第六十一章 河神寻婚4
我实在是觉得此事过于离奇。鬼的世界已经够我折腾一壶了,没想到现在还冒出来一只老龟。
这只老龟能吃能喝,还能托梦给曾玲,带着臭鱼去她家提亲?简直成神了,不对,它本来就是神,到了不可思议的地步。
这所有的一切都是怎么做到的?
都说万物有灵,任何东西活得时间够长,都能成精,老龟又是什么样的存在?
会不会已然化成人形了?
一连串的疑问涌了上来。
我去找许月萍问个究竟,回头却发现她又不见了。
早晨的图书馆里空无一人,自然不能大声喧哗,我只得一排书架一排书架的走过来找她。
走了几个过道,这才发现许月萍正蹲在另一排书架前,拿着一本书看得聚精会神。
我走过去,拍拍她的肩膀,“你怎么也不和我说一声,我知道你上哪去了。”
许月萍冲我摆摆手,示意先别说话,一边做着手势,一边还翻了一页页码。
我觉得好奇,什么东西那么吸引人,侧过脸去看,才发现她拿了一本关于赣北传说的民俗书看着。

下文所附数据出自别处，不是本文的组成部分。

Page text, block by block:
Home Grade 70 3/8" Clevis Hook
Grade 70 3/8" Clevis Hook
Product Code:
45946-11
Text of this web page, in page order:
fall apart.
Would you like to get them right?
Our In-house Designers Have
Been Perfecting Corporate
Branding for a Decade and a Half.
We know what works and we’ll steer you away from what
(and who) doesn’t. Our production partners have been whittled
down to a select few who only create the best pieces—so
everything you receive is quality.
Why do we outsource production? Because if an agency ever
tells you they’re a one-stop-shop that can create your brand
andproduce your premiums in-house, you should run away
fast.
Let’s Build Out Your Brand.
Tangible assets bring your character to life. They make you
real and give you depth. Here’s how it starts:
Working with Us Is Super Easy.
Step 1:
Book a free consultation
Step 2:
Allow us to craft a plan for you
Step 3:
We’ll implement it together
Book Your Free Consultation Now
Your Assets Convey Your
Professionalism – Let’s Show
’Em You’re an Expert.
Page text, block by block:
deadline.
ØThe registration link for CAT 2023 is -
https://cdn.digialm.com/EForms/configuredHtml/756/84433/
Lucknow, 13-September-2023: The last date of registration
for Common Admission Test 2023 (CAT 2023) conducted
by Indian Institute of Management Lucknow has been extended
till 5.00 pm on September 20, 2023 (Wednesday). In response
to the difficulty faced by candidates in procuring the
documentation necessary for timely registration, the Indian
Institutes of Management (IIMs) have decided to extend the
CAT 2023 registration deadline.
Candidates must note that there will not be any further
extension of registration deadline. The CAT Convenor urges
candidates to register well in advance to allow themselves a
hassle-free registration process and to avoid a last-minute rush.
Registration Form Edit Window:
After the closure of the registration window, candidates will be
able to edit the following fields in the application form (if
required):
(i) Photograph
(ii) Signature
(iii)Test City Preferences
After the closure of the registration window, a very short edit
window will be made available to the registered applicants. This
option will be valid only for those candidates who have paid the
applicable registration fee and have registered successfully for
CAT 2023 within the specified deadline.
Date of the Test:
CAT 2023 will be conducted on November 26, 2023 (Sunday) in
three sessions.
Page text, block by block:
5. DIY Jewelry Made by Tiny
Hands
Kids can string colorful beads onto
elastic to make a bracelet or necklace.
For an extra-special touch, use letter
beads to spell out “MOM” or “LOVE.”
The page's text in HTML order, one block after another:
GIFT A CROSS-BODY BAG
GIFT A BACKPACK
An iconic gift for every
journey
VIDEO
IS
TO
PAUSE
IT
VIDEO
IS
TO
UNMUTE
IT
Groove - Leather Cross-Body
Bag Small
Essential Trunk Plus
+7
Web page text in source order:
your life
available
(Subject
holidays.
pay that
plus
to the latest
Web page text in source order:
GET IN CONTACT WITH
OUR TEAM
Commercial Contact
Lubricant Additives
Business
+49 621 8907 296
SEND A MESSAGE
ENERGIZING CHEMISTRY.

原来她觉得县志里的描述不够详细,又跑这儿来查线索了。
原本历史和传说就不分家,那座河神庙是确实存在的,想必当年发洪水的事情,也不是虚构,不过再多的细节,史书上肯定不会记载,还是需要从这些传说和野史的蓝本里,追寻蛛丝马迹。
过了一会儿,许月萍抬起了头,“你看原来这里还有另外个故事。”
我把头凑过去,顺着许月萍手指的行数阅读,上面写着,原来老龟舍身赌堤坝,与一个叫巧儿的姑娘息息相关。
巧儿是本地人,父母务农,上面还有一个姐姐,正是因为发洪水导致无法果腹,要饿死了,所以便把姐姐送人。
眼看着今年就要遭灾,巧儿的命运也难逃此劫。巧儿不想离开自己的父母,便在一个晚上,独自来到红河边,对着河心祈祷,如果河神能够救济红河两岸的百姓,那么自己愿意长大后,嫁给河神。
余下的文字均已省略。